### Description of the task
Scan the material below and copy every line holding the word "seeking".

### Information supplied
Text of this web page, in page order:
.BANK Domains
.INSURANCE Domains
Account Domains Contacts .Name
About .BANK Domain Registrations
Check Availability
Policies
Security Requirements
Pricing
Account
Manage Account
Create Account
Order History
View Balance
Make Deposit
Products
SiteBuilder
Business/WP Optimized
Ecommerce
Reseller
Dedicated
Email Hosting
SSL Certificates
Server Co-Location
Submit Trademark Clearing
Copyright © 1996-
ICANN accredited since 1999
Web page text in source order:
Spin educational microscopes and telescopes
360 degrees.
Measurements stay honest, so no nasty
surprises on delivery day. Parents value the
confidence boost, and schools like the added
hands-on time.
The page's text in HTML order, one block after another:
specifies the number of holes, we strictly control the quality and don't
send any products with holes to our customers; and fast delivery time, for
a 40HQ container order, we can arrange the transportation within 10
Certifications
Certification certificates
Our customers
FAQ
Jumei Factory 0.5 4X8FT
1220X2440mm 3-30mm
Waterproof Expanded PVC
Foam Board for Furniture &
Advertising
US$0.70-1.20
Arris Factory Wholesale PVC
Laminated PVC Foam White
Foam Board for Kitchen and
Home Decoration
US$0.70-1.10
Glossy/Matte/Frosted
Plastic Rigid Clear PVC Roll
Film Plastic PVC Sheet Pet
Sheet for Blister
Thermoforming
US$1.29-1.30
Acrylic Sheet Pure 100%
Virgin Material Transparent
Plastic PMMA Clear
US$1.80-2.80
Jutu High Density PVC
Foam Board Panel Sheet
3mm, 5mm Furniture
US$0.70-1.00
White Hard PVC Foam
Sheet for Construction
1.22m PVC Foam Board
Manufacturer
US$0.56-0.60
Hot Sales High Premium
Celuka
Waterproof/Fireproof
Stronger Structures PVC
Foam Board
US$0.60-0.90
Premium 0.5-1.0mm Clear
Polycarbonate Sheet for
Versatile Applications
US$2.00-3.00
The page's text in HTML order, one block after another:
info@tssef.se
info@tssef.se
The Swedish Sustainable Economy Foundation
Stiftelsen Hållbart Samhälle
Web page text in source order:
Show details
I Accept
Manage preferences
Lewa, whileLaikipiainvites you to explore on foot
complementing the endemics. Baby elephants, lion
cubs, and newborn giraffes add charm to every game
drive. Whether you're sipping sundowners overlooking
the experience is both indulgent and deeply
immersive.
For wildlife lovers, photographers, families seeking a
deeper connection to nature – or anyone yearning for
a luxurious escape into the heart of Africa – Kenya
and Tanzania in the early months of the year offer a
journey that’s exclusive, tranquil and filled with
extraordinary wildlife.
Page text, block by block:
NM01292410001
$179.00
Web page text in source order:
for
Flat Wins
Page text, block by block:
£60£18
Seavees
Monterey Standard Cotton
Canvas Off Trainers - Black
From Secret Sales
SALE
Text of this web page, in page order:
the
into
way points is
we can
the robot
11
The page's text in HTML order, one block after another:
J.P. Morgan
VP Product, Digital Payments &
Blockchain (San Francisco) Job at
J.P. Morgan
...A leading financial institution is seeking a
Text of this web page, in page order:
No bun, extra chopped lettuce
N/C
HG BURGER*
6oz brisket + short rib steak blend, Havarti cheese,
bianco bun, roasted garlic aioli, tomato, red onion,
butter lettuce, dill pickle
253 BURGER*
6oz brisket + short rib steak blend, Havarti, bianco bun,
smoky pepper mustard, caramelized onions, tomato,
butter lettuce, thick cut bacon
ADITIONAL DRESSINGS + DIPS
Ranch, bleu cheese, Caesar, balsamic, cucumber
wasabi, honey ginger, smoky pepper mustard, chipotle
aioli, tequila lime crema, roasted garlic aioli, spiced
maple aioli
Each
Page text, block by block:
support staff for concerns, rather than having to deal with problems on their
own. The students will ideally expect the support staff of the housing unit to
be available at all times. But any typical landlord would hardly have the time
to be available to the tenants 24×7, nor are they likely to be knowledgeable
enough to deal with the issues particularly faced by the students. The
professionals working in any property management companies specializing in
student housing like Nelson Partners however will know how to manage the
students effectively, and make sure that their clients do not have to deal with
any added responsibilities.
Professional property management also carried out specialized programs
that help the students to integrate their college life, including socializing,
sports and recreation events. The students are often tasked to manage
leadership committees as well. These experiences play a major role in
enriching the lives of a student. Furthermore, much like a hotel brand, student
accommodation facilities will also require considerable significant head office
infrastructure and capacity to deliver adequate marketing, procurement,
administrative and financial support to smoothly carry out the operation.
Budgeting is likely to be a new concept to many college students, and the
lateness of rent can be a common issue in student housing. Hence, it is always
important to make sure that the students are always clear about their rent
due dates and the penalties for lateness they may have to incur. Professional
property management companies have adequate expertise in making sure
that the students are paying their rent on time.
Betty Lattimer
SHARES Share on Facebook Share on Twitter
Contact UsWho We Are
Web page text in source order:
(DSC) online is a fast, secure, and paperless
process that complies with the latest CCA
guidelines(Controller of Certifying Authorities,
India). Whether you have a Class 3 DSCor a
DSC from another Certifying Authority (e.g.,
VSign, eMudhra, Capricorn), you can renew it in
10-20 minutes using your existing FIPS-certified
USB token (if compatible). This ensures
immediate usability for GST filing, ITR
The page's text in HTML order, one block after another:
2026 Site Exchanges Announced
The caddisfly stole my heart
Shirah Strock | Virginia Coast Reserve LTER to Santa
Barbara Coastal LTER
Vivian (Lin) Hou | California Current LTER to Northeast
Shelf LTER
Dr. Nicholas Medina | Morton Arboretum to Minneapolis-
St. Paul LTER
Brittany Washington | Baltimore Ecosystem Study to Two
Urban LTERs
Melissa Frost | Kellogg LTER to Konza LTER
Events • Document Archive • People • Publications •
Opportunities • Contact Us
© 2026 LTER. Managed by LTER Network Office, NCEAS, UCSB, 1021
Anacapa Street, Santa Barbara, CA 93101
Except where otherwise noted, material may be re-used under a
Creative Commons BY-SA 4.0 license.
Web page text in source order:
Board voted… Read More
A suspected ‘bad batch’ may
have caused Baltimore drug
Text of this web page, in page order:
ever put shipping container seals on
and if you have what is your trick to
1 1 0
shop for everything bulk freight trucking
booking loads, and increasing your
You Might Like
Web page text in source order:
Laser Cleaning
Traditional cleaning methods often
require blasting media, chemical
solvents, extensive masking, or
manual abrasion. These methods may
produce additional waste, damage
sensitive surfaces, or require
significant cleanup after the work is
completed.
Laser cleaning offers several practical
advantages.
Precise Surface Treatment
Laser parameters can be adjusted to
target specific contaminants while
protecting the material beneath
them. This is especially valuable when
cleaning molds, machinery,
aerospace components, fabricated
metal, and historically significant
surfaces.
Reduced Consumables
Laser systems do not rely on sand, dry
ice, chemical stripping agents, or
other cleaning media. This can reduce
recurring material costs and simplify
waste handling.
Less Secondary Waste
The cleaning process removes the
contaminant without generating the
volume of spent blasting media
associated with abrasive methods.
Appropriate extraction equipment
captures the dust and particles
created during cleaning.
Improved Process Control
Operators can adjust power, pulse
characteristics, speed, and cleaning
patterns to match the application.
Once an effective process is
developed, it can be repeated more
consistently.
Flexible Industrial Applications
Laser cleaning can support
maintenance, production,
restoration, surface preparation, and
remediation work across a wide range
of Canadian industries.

### Written response
For wildlife lovers, photographers, families seeking a
...A leading financial institution is seeking a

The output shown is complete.